Until then, the consumer technology model was fairly well set. Hardware manufacturers made computers and other gadgets, which were sold alongside their competitors at electronics and big-box retail stores. Picking up the cost of overhead, and gambling that shoppers would patronize a store with only one company's products, was considered risky.

By the end of the 2010 fiscal year, Apple had opened 317 retail stores, 233 in the United States and 84 in Europe, Asia and other countries, according to Ticonderoga Securities, which studies the company.

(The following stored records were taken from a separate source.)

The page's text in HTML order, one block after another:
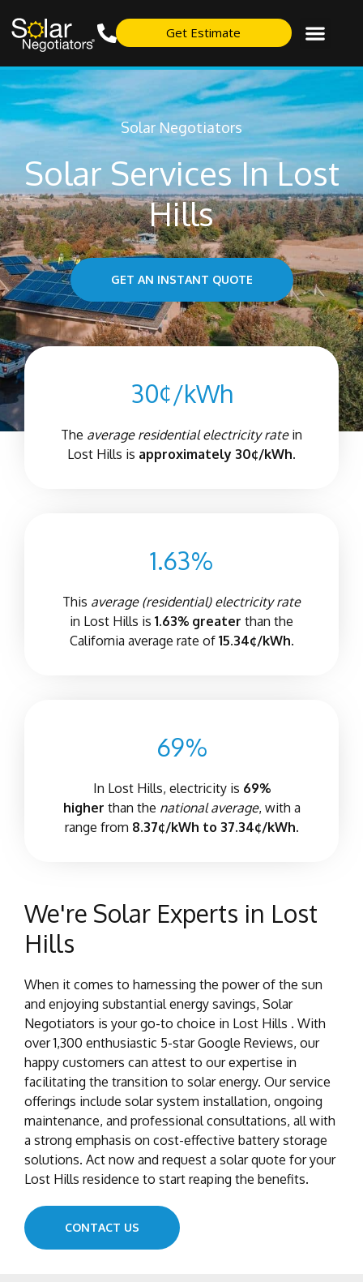
Get Estimate
Solar Negotiators
Solar Services In Lost
Hills
GET AN INSTANT QUOTE
30¢/kWh
The average residential electricity ratein
Lost Hills is approximately 30¢/kWh.
1.63%
This average (residential) electricity rate
in Lost Hills is 1.63% greater than the
California average rate of 15.34¢/kWh.
69%
In Lost Hills, electricity is 69%
higher than the national average, with a
range from 8.37¢/kWh to 37.34¢/kWh.
We're Solar Experts in Lost
Hills
When it comes to harnessing the power of the sun
and enjoying substantial energy savings, Solar
Negotiators is your go-to choice in Lost Hills . With
over 1,300 enthusiastic 5-star Google Reviews, our
happy customers can attest to our expertise in
facilitating the transition to solar energy. Our service
offerings include solar system installation, ongoing
maintenance, and professional consultations, all with
a strong emphasis on cost-effective battery storage
solutions. Act now and request a solar quote for your
Lost Hills residence to start reaping the benefits.
CONTACT US
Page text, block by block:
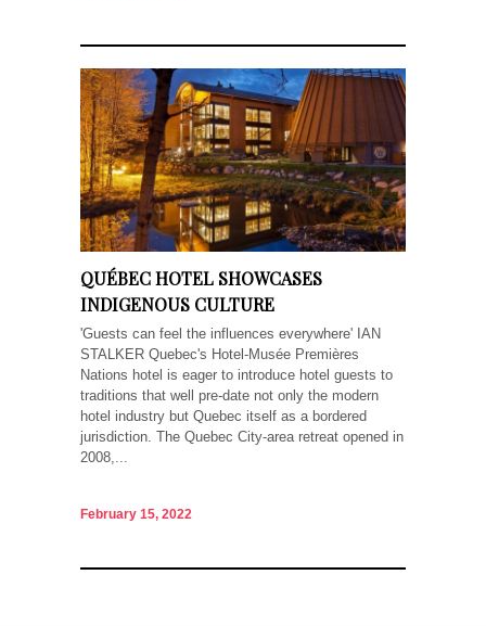
QUÉBEC HOTEL SHOWCASES
INDIGENOUS CULTURE
'Guests can feel the influences everywhere' IAN
STALKER Quebec's Hotel-Musée Premières
Nations hotel is eager to introduce hotel guests to
traditions that well pre-date not only the modern
hotel industry but Quebec itself as a bordered
jurisdiction. The Quebec City-area retreat opened in
2008,...
February 15, 2022
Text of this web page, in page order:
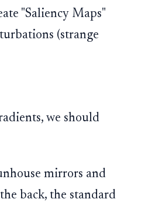
"Saliency Maps"
(strange
we should
mirrors and
back, the standard
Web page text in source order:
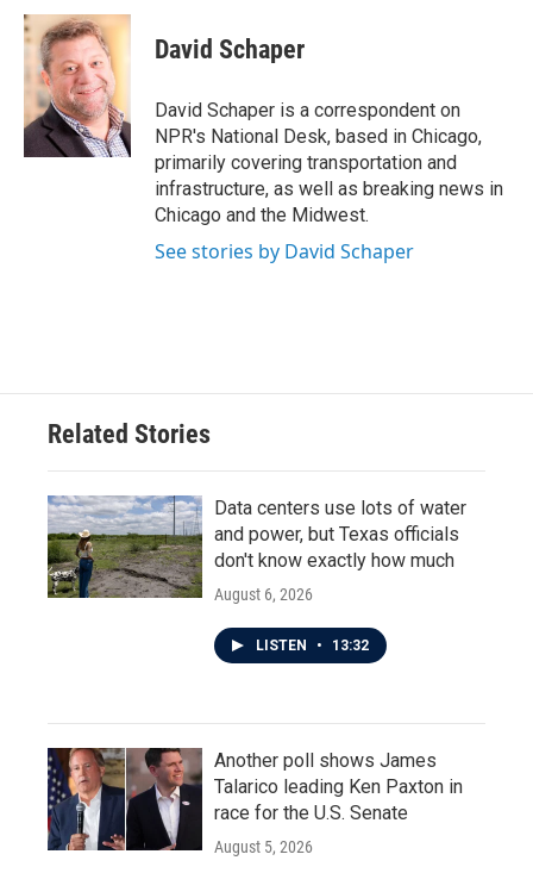
c
e
o
k
i
t
t
e
r
n
k
e
d
I
n
David Schaper
David Schaper is a correspondent on
NPR's National Desk, based in Chicago,
primarily covering transportation and
infrastructure, as well as breaking news in
Chicago and the Midwest.
See stories by David Schaper
Related Stories
Data centers use lots of water
and power, but Texas officials
don't know exactly how much
August 6, 2026
LISTEN • 13:32
Another poll shows James
Talarico leading Ken Paxton in
race for the U.S. Senate
August 5, 2026
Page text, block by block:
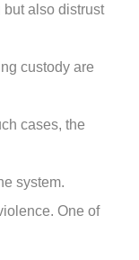
also distrust
custody are
cases, the
system.
One of
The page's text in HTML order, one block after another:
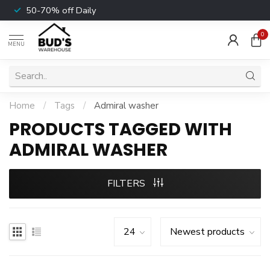
50-70% off Daily
MENU
0
Home / Tags / Admiral washer
PRODUCTS TAGGED WITH
ADMIRAL WASHER
FILTERS

Apple stores across the world host long lines of acolytes -- er, shoppers -- with the retail launch of every high-profile new gadget, such as an iPhone or iPad. The stores earned roughly $3.2 billion, about 13% of Apple's total sales, in 2010, Ticonderoga said.

COMMENT:  I visit our local Apple Store often.  It is always jammed.  There's a SONY store in the same mall, and it gets little traffic.  Apple just has the dynamic of style and innovation written all over it.  It also has the sense to hire tech wizards who stand at something called the Genius Bar, and give free technical help to all Apple owners.

Have a dream, take a risk.  It's the story of free enterprise.  It doesn't always work out.  In this case, it worked out spectacularly.  Congratulations to Steve Jobs and Apple for establishing an American institution.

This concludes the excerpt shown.